Industry requirements Flashcards
Sterilisation Industry requirements
Cleaning, disinfection, sterilization, and assurance of maintained sterility are critical considerations to ensure the safety and success of implants and devices.
- The term “sterile” refers to the presence or absence of microorganisms and is essentially a binary state; a material is either sterile or it has microorganisms.
- From a regulatory perspective, the term “sterile” is used to indicate the probability of an implant or device having a bioburden.
- The current expectation for patient safety is that less that one out of a million devices or implants can be nonsterile.
- This expectation is known as the “sterility assurance level” (SAL) and the one out of a million is defined as having an SAL of 10−6.
- A vast majority of the sterilization practices in use today are terminal processes where the products are sterilized after the entire process of manufacture has been completed.
Radiation Based Sterilisation Techniques
- Sterilization by means of radiation is commonly used for mass- produced medical devices because of its simplicity and convenience in terms of large-scale processing.
- Terminal sterilization is achieved by exposing prepackaged devices to the appropriate dosage of radiation.
- The radiation will emit electrons or pho- tons that penetrate the packaging and destroy cells, bacteria, and viruses on devices.

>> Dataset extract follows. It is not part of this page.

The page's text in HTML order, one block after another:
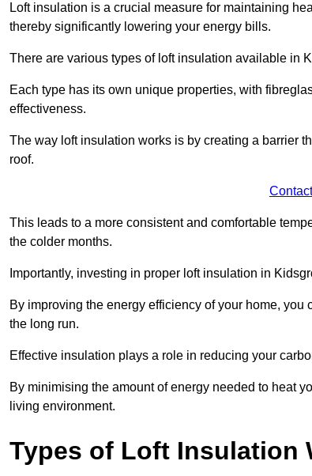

- Radiation causes DNA damage in bacteria and viruses preventing pathogens from reproducing and thus inactivating them.
- The two most common methods used in industrial sterilization are gamma and electron beam.
Radiation Based Sterilisation Techniques (Safety Concerns)

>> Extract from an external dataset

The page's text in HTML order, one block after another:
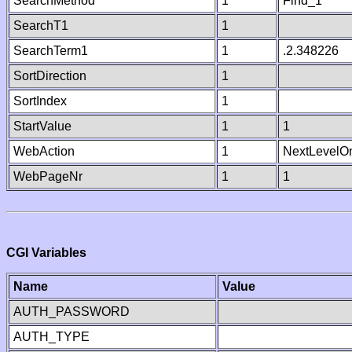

- Sterilisation by radiation carries two main safety concerns: possible lethal exposure to radiation and ozone.
- The lethal dosage of radiation to humans is about 0.01kGy with an exposure time of less than a second in some cases.
- Radiation sterilisation occurs at dosages ranging from 8 to 35 kGy.
- Understanding the bioburden on the materials prior to radiation sterilisation is critical for determining dose and validating sterilisation. As eg. the radiation dos-age required for bacteria and spores is lower than that for viruses.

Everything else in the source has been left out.